Chapter 1: Unexpected Visitor
Hi there and welcome to my Demon Slayer FF :)! Not too long ago, around October last year, my friend took me into the world of Demon Slayers and since then I just can't get away from this fandom/anime.
And that's exactly why this FF will initially be partly based on the anime, with small peculiarities that will crystallize in the course of the story. Here you will find action, lots of emotion and an exciting story about the OC demon Kaori, who was once a pillar and fought her love path with Giyu before she ultimately had to leave the Corps. Another pillar also plays a major and supporting role here, as we soon find out.
Genre: Romance, drama, adventure, friendship and, later on, eroticism
Played period: based on the anime - between the Mugen Train arc and the Entertainment District arc
Pairing: Kaori Amakura x ?
So, enough about the preface, if I may now ask you to step into my world of thoughts, then follow me :)
Note:
I am now trying to translate my FanFic into english. However, my English is not very good. Therefore, I only use a German-English translator from the Internet. So it can happen, that you find errors or other issues. Don´t take it the wrong way.
-Unexpected visitor-
Lost in thought, I swept across the veranda of my little house. The warm sun shone its spring-like yellow through the numerous cherry blossoms onto my cheeks. The babbling of the stream nearby and the chirping of the birds resounded through the calm and quiet surroundings. I took a short break from cleaning for a moment and sat down on the bench next to the entrance to my house. I quickly tucked my midnight blue side pony back behind my ear, which had taken on a life of its own while I was cleaning, and looked out over the idyllic area where I had been living for three years now.
And completely alone.
The cherry trees were displaying their delicate pink flowers in all their glory, with a few wisteria blossoms peeking out between them. My own personal prison, or as I liked to think of it - my own stronghold. Deep in the forest, at the foot of a mountain, far away from any life. There were days when that really got to me, but I had to make do with it. As a demoness, I had no other choice. People feared me, loathed me and avoided running into me. One of the reasons why I rarely or never received visitors. Only the master Kagaya Ubuyashiki had paid me the occasional visit. The one who I also had to thank for still being alive.
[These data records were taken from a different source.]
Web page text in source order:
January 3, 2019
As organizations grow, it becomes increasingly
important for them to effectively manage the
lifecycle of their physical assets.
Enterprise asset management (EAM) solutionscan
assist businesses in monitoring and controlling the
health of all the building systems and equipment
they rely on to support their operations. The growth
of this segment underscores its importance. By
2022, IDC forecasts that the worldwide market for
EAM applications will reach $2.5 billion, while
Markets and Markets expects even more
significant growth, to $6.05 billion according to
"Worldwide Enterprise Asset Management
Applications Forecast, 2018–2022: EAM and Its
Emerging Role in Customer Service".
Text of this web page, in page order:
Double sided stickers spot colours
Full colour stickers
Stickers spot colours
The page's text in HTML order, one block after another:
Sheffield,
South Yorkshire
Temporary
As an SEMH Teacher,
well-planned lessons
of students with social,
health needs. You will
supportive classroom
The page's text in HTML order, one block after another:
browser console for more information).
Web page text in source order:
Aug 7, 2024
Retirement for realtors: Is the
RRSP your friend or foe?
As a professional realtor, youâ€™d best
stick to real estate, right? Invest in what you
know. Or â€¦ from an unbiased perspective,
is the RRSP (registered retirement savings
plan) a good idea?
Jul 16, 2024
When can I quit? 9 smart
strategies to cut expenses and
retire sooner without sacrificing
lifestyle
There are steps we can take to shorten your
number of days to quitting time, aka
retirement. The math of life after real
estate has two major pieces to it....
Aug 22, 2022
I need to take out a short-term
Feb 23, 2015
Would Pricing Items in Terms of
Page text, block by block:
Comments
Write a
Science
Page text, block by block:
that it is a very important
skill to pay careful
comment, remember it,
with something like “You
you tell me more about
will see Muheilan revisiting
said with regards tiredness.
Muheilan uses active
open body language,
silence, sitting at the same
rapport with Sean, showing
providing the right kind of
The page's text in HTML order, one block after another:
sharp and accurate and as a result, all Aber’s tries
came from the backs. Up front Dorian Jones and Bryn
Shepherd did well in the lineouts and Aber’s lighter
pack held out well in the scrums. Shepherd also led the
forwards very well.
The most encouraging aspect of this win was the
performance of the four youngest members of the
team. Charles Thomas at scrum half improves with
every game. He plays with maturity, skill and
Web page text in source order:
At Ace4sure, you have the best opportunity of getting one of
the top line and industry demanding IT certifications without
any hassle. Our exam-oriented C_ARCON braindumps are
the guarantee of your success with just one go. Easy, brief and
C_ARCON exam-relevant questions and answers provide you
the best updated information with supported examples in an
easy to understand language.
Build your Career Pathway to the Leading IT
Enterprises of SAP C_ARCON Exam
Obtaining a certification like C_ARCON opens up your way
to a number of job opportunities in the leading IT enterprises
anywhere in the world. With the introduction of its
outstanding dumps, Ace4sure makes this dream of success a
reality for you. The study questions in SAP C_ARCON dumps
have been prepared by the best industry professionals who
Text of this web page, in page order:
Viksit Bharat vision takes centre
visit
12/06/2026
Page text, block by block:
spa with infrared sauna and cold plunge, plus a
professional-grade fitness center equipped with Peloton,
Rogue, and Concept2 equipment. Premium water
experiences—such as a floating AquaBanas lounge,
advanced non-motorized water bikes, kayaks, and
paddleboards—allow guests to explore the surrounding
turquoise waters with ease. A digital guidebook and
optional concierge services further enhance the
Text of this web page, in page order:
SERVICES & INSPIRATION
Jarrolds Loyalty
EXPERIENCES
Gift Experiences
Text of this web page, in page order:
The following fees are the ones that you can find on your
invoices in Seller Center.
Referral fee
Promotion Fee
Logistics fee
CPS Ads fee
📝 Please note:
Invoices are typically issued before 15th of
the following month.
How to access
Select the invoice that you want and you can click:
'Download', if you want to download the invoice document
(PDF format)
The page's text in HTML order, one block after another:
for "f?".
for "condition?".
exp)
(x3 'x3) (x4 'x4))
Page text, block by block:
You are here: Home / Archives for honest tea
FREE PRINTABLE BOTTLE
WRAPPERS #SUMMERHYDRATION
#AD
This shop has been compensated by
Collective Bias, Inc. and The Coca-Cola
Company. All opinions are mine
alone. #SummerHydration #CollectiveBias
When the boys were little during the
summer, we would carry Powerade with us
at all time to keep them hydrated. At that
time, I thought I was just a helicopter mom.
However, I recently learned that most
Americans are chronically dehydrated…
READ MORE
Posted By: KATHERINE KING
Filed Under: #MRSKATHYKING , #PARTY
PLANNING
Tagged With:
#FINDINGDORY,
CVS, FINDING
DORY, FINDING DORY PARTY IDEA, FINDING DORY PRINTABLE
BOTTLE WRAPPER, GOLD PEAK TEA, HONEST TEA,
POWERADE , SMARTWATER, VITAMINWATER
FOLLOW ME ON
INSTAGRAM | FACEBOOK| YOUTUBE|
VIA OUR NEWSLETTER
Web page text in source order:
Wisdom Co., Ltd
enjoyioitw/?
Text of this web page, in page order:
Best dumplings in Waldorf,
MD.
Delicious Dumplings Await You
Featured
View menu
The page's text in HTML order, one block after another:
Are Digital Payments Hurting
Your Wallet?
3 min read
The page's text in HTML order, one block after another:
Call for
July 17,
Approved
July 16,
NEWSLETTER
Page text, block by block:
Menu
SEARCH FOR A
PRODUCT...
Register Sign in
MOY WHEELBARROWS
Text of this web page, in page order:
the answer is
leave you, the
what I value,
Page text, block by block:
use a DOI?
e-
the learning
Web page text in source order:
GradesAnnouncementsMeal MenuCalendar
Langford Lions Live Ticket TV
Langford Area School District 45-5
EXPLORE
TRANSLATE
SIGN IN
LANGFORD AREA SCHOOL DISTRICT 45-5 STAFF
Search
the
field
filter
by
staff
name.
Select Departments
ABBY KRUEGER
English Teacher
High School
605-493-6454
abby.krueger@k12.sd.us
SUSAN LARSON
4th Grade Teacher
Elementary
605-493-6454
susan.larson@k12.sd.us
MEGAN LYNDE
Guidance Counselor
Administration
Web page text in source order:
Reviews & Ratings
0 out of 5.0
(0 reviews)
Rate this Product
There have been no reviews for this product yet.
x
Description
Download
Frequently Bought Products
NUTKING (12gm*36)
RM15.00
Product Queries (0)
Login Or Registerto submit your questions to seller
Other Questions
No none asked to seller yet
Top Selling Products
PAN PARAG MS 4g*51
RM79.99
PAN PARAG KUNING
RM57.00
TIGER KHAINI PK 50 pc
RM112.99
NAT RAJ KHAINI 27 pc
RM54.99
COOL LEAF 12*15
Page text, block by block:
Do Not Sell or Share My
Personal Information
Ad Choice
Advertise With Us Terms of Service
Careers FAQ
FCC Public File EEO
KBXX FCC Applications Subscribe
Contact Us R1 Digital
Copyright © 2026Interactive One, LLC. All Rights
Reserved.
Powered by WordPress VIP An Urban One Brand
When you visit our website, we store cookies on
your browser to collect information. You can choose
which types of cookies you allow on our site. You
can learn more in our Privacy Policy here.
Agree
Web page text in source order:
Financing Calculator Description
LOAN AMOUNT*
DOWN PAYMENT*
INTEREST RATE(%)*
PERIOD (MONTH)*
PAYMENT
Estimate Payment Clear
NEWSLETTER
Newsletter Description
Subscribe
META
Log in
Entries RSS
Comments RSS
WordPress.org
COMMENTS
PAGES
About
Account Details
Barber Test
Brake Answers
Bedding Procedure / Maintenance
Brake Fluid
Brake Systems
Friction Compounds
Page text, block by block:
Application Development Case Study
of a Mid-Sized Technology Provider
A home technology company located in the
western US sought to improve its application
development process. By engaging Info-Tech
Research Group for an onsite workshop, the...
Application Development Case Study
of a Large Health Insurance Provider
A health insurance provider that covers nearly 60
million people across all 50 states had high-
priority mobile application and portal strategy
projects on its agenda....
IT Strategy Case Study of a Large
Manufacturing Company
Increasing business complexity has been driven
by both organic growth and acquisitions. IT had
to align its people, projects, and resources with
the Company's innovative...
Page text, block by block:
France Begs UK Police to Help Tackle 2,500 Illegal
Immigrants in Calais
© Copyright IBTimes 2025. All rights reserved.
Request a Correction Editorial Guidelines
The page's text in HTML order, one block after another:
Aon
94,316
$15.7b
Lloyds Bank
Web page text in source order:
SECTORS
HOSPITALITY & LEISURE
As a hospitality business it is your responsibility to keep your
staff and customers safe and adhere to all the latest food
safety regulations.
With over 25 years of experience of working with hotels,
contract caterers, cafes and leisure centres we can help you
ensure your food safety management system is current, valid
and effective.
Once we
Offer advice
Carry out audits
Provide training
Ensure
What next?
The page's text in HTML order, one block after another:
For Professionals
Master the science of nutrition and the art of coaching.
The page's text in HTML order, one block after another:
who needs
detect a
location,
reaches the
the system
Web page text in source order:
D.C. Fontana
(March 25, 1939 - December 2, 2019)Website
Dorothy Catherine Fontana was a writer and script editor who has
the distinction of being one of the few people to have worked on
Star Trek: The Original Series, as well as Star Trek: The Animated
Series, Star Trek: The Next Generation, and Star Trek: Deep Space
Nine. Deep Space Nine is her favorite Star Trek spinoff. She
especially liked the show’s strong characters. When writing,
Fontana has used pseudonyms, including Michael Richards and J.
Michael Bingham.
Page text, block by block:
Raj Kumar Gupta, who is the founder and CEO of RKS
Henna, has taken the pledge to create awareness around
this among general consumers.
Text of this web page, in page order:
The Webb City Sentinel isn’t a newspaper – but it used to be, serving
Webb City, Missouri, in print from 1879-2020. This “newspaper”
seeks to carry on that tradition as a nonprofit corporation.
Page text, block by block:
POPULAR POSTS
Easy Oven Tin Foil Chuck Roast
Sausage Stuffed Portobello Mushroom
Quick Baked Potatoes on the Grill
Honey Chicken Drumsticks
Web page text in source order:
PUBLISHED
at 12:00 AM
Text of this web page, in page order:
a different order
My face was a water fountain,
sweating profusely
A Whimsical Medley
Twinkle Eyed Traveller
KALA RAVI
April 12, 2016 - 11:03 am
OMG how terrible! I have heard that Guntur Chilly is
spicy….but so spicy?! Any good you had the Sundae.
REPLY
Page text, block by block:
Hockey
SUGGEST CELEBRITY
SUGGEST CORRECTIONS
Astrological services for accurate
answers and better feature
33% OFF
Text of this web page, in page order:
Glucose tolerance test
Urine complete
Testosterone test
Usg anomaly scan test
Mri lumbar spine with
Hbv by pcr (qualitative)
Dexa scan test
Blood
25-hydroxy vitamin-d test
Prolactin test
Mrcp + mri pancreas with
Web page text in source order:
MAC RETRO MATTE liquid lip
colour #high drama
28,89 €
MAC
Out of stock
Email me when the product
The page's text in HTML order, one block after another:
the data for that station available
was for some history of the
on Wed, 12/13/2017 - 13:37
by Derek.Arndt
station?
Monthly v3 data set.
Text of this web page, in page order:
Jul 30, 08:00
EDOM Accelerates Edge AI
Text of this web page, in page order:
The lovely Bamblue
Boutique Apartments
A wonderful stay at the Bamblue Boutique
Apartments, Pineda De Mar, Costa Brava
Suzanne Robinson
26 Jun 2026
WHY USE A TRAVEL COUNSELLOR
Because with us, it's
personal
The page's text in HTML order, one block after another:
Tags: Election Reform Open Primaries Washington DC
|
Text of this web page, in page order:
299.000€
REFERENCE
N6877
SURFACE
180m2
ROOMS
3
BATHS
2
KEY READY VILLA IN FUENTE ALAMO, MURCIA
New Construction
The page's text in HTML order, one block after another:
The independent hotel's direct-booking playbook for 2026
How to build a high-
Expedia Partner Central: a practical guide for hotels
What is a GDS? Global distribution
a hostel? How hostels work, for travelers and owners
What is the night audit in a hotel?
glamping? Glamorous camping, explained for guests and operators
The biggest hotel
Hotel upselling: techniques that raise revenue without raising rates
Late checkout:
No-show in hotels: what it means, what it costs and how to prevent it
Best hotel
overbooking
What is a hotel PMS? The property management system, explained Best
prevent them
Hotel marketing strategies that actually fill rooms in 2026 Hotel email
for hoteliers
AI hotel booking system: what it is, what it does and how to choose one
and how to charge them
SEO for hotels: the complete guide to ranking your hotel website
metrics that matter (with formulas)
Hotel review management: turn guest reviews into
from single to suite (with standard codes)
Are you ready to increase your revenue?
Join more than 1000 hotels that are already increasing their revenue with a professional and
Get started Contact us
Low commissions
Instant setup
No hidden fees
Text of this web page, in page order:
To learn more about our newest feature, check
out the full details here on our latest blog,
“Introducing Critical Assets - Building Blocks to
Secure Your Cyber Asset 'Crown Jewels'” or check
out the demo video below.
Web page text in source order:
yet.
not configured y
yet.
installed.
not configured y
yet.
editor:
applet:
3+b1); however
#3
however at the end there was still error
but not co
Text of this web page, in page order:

But that was also several weeks ago now. Sighing and exhaling heavily, I got up from the bench again and straightened my white kimono before I started swinging my broom again.
I missed my former life. The one when I was still a demon hunter myself and housed in the headquarters. Together with the pillars I had once belonged to.
"How could I have been so careless..." I exclaimed dejectedly and shook my head.
It had happened in a brief scuffle between Muzan and me. In a millisecond of carelessness, he had given me his blood in the blink of an eye. Which caused me to become a demoness.
... !
All at once I faltered. I stopped moving immediately and my heart rate skyrocketed.
There was someone near my home.
It was thanks to my demonic ability that I could sense the aura of someone near me. However, I couldn't tell whether it was a good or bad person. And that scared me in an instant. What if it was a demon? Someone who wanted to finish me off? Or Muzan himself? After all, he was still looking for me and wanted my life. Wait a minute! It couldn't have been a demon - we were in the middle of the day... It couldn't be anyone...
For a brief moment, I forgot that I had only been able to enjoy the glorious sunshine for a few hours a day for a few days before my skin began to tingle.
I was also surrounded by countless wisteria trees to protect me from my peers who were angry with me. Conversely, I was not tempted to indulge my demonic urges.
Perhaps there was a traveler nearby? Someone roaming the area or going on a hike. But here? Near me? That hadn't been the case for all these years. The presence of the aura became increasingly stronger. By now, I could hear the light and gentle footsteps. They were getting dangerously close to my property. I didn't recognize them at all, so it couldn't be the master. I felt a shallow sense of panic rise up inside me, adding to my fear.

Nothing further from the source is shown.